Aquella experiencia de gestión también se sustentó, sin ninguna duda, sobre una extraña confluencia entre autonomía institucional, libertad artística y deseo que, como algún día dijo Juan Luis Moraza, configuró un espacio transversal inter-pasional, donde toda acción se planteaba como un “a través” (no fue casualidad que Zehar fuera el nombre de nuestra revista, que primero coordinó Maya Agiriano y después, durante muchos años, Miren Eraso Iturrioz); un devenir tiempo/espacio que no podía fundar, ni constituir, ni siquiera limitar nada, ni determinar ninguna autoridad, ni orden artístico. Arteleku fue un conjunto de experiencias, algunas nombrables y memorables y otras muchas innombrables, pero no menos importantes, que tan solo existieron en tanto en cuanto fueron susceptibles de ser cruzadas, en tanto que eran un lugar de encuentro entre la experiencia, el conocimiento, la vocación pedagógica y la práctica creativa.
Tanto es así que en ese devenir historia de Arteleku se pudieron generar diferentes tipos de vínculos de mutua dependencia entre dispares y semejantes, que resultaron mucho más útiles para tod*s que patrimonio exclusivo de unos pocos.
Parafraseando al biólogo Francisco Varela, investigador en el ámbito de las neurociencias y ciencias cognitivas, si miramos hacía la biología parece que la cooperación entre pequeñas unidades ayuda a la creación de estructuras más complejas, de manera que se hacen evidentes las ventajas de los sistemas cooperativos sobre los competitivos; a la manera, en cierto modo, de una creación mutualista surgida de la pluralidad, o como un rizoma deleuziano, surgido del deseo que hace circular la vida mediante empujes exteriores y conexiones productivas. Si alguien pretendiera reinterpretar o patrimonializar de forma exclusiva la historia de Arteleku se equivocaría, porque la multiplicidad de voces y experiencias que lo habitaron son imposibles de condensar en un solo relato.

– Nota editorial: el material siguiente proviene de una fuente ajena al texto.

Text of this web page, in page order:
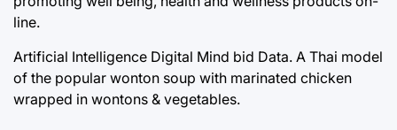
line.
Artificial Intelligence Digital Mind bid Data. A Thai model
of the popular wonton soup with marinated chicken
wrapped in wontons & vegetables.
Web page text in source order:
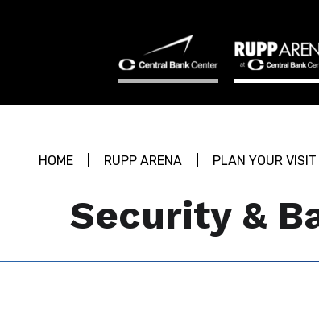
HOME RUPP ARENA PLAN YOUR VISIT
Security &

Según Deleuze, la cultura arborescente es la cultura del ser, la que hace de las raíces un impedimento al movimiento y del territorio un terreno vallado. En oposición al crecimiento vertical de los árboles, hay plantas que crecen horizontalmente como la hierba, se conectan subterráneamente o por el aire. Para el filósofo francés la cultura rizomática multiplica las relaciones colaterales, crece y se amplia hasta donde llega su propia fuerza y su territorio, no conoce vallas porque se delimita por la propia potencia con la que es capaz en cada momento de ocupar el espacio y el tiempo que le corresponde habitar y vivir.

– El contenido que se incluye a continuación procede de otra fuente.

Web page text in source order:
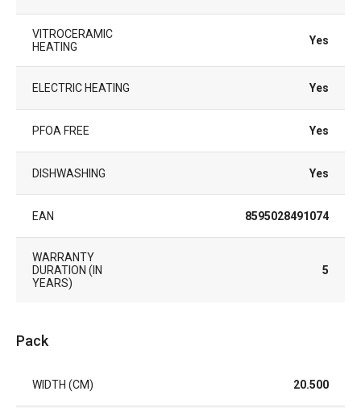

El logotipo que Saioa Olmo diseñó para la inauguración de la penúltima etapa de Arteleku respondía en la forma y en el fondo a esa condición rizomática, como multiplicidad que cambia a medida que aumentan sus posibles combinaciones; o aquel refundado espíritu de apertura, que a su vez reconocía la fragilidad del tiempo postmoderno en el que vivíamos y que, a la larga, se ha demostrado profundamente inestable ante la cultura (aparición de Tabakalera), ante la naturaleza (desafortunadas inundaciones, premonitorias del definitivo derrumbe del ecosistema) y ante la indolencia política de los últimos largos años.